Karenanya, secara resmi Bawaslu menghentikan pengusutan kasus pembobolan 21 kotak suara Pilpres 2019 ini. Sentra Gakkumdu tak menemukan niat jahat dalam mens rea kasus ini.
Tak ditemukan pula unsur motif tindakan melawan hukum yang bisa mengarahkan kepada tindak pidana. Gakkumdu hanya menemukan terjadinya pelanggaran administratif pemilu.
"Unsur niat jahat dalam perkara ini tidak ada, ditinjau dari unsur materil peristiwa," jelasnya.
Koordinator Divisi Pengawasan Humas dan Hubungan Antarlembaga Bawaslu Banyumas, Yon Daryono mengatakan tidak adanya niat jahat itu juga diperkuat dengan utuhnya berkas yang dibawa.
"Intinya kami tidak menemukan unsur kesengajaan pidana pemilu. Karena yang bersangkutan, kedua pelaku itu, melakukan kegiatan itu atas perintah Ketua PPK Patikraja. Intinya itu," katanya.

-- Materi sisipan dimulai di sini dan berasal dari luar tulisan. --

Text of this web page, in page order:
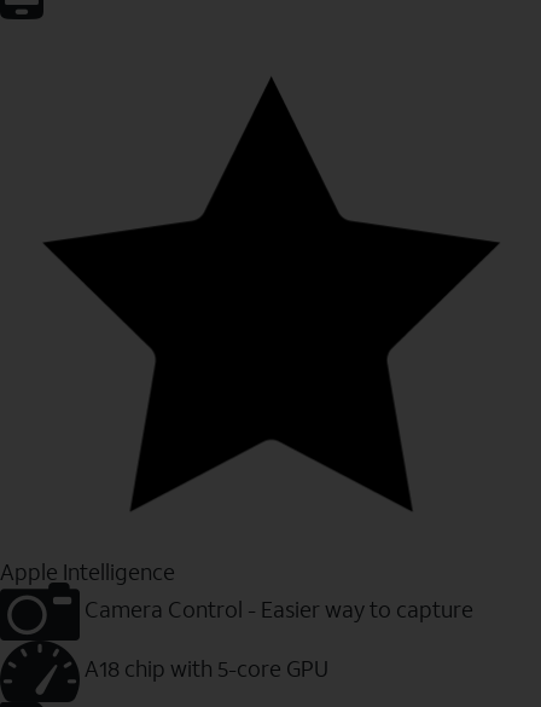
Apple Intelligence
Camera Control - Easier way to capture
A18 chip with 5-core GPU
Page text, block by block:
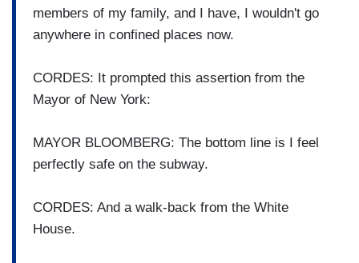
members of my family, and I have, I wouldn't go
anywhere in confined places now.
CORDES: It prompted this assertion from the
Mayor of New York:
MAYOR BLOOMBERG: The bottom line is I feel
perfectly safe on the subway.
CORDES: And a walk-back from the White
House.
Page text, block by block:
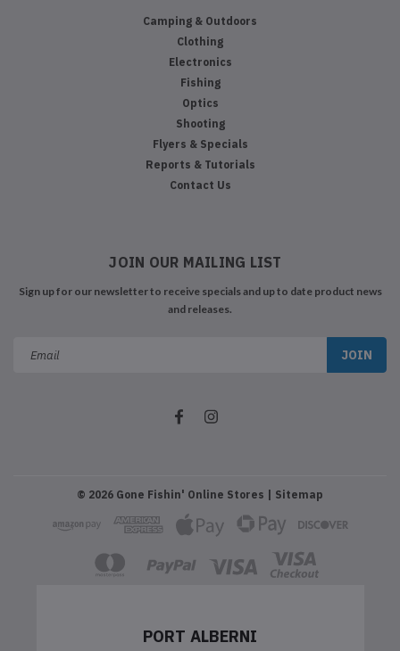
Camping & Outdoors
Clothing
Electronics
Fishing
Optics
Shooting
Flyers & Specials
Reports & Tutorials
Contact Us
JOIN OUR MAILING LIST
Sign up for our newsletter to receive specials and up to date product news
and releases.
Address
© 2026 Gone Fishin' Online Stores | Sitemap
PORT ALBERNI
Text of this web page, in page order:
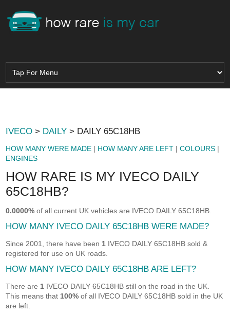
IVECO > DAILY > DAILY 65C18HB
HOW MANY WERE MADE | HOW MANY ARE LEFT |COLOURS |
ENGINES
HOW RARE IS MY IVECO DAILY
65C18HB?
0.0000% of all current UK vehicles are IVECO DAILY 65C18HB.
HOW MANY IVECO DAILY 65C18HB WERE MADE?
Since 2001, there have been 1 IVECO DAILY 65C18HB sold &
registered for use on UK roads.
HOW MANY IVECO DAILY 65C18HB ARE LEFT?
There are 1 IVECO DAILY 65C18HB still on the road in the UK.
This means that 100% of all IVECO DAILY 65C18HB sold in the UK
are left.
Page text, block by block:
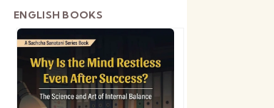
ENGLISH BOOKS
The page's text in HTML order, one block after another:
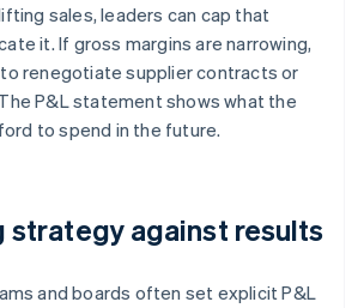
sales, leaders can cap that
it. If gross margins are narrowing,
renegotiate supplier contracts or
P&L statement shows what the
to spend in the future.
strategy against results
and boards often set explicit P&L
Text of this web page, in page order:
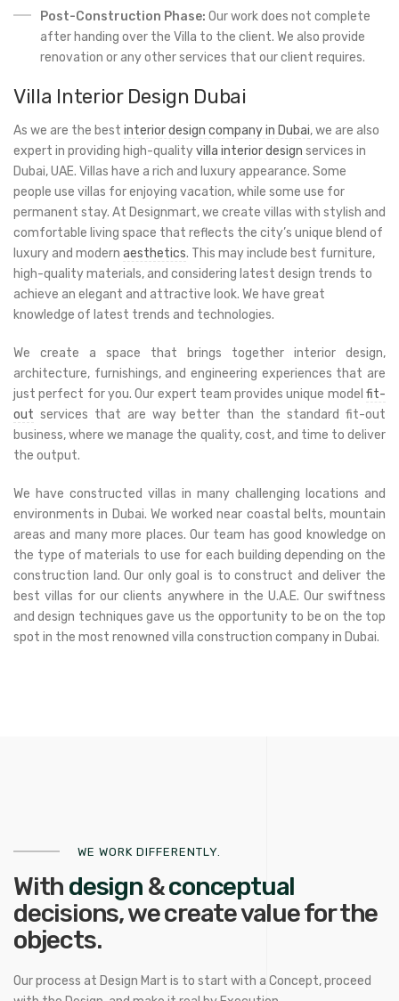
Post-Construction Phase: Our work does not complete
after handing over the Villa to the client. We also provide
renovation or any other services that our client requires.
Villa Interior Design Dubai
As we are the best interior design company in Dubai, we are also
expert in providing high-qualityvilla interior design services in
Dubai, UAE. Villas have a rich and luxury appearance. Some
people use villas for enjoying vacation, while some use for
permanent stay. At Designmart, we create villas with stylish and
comfortable living space that reflects the city’s unique blend of
luxury and modern aesthetics. This may include best furniture,
high-quality materials, and considering latest design trends to
achieve an elegant and attractive look. We have great
knowledge of latest trends and technologies.
We create a space that brings together interior design,
architecture, furnishings, and engineering experiences that are
just perfect for you. Our expert team provides unique model fit-
out services that are way better than the standard fit-out
business, where we manage the quality, cost, and time to deliver
the output.
We have constructed villas in many challenging locations and
environments in Dubai. We worked near coastal belts, mountain
areas and many more places. Our team has good knowledge on
the type of materials to use for each building depending on the
construction land. Our only goal is to construct and deliver the
best villas for our clients anywhere in the U.A.E. Our swiftness
and design techniques gave us the opportunity to be on the top
spot in the most renowned villa construction company in Dubai.
WE WORK DIFFERENTLY.
With design &conceptual
decisions, wecreatevalue for the
objects.
Our process at Design Mart is to start with a Concept, proceed
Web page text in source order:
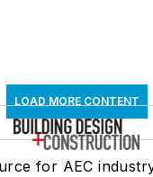
LOAD MORE CONTENT
for AEC
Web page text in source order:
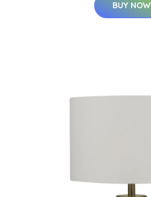
BUY NOW
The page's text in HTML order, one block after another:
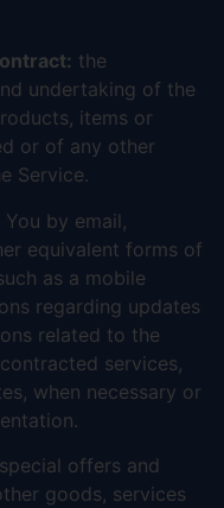
the
undertaking of the
items or
or of any other
Service.
by email,
equivalent forms of
as a mobile
regarding updates
related to the
services,
when necessary or
offers and
goods, services
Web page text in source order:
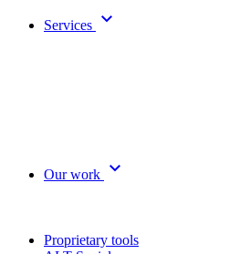
Services expand_more
Our work expand_more
Proprietary tools
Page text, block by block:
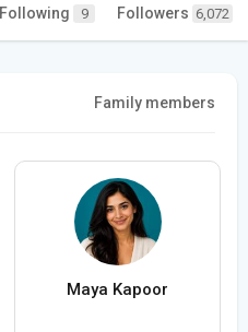
Following 9 Followers 6,072
Family members
Maya Kapoor
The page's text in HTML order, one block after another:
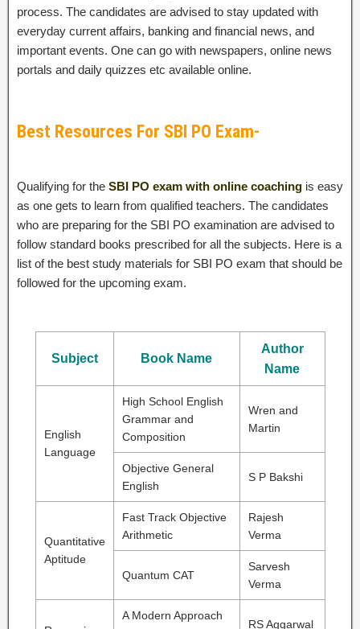
process. The candidates are advised to stay updated with
everyday current affairs, banking and financial news, and
important events. One can go with newspapers, online news
portals and daily quizzes etc available online.
Best Resources For SBI PO Exam-
Qualifying for the SBI PO exam with online coaching is easy
as one gets to learn from qualified teachers. The candidates
who are preparing for the SBI PO examination are advised to
follow standard books prescribed for all the subjects. Here is a
list of the best study materials for SBI PO exam that should be
followed for the upcoming exam.
Subject Book Name
Author
Name
English
Language
High School English
Grammar and
Composition
Wren and
Martin
Objective General
English
S P Bakshi
Quantitative
Aptitude
Fast Track Objective
Arithmetic
Rajesh
Verma
Quantum CAT
Sarvesh
Verma
A Modern Approach
RS Aggarwal
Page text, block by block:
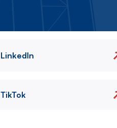
LinkedIn
TikTok
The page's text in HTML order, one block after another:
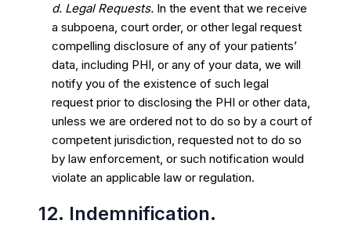
d. Legal Requests. In the event that we receive
a subpoena, court order, or other legal request
compelling disclosure of any of your patients’
data, including PHI, or any of your data, we will
notify you of the existence of such legal
request prior to disclosing the PHI or other data,
unless we are ordered not to do so by a court of
competent jurisdiction, requested not to do so
by law enforcement, or such notification would
violate an applicable law or regulation.
12. Indemnification.
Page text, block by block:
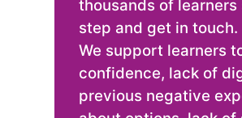
thousands of
step and get in touch.
We support learners
confidence, lack of
previous negative
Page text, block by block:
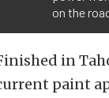
on the
in
paint
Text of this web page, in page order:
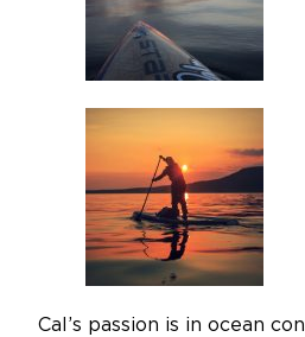
Cal’s passion is in ocean
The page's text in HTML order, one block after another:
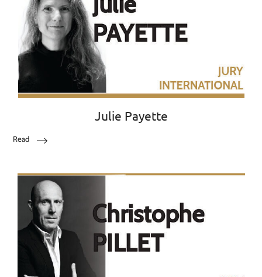
Julie Payette
Read
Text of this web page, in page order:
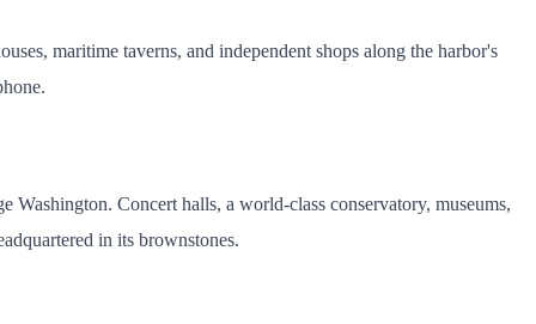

Keterangan kedua pelaku ini juga diperkuat oleh Ketua Panitia Pemilihan Kecamatan (PPK) Patikraja yang memerintahkan perbaikan data. Dalam perintah itu, Ketua PPK secara tegas menyatakan boleh membuka kotak suara. Akan tetapi, yang dimaksud membuka kotak suara, yakni dengan didampingi oleh PPK dan Panwas.
Sentra Gakkumdu telah memeriksa lima saksi dalam kasus ini. Sejumlah barang bukti, seperti berkas dan gunting yang digunakan untuk memotong segel kotak suara juga telah disita. Namun, dengan penghentian kasus ini, barang bukti itu sudah dikembalikan ke PPK Patikraja untuk keperluan rekapitulasi suara.
"Ya kalau unsur pidana pemilunya tidak ada, tidak ditemukan oleh Sentra Gakumdu. Hanya unsur pelanggaran administratifnya itu penanganannya di Bawaslu. Itu sedang kita dalami," dia menjelaskan.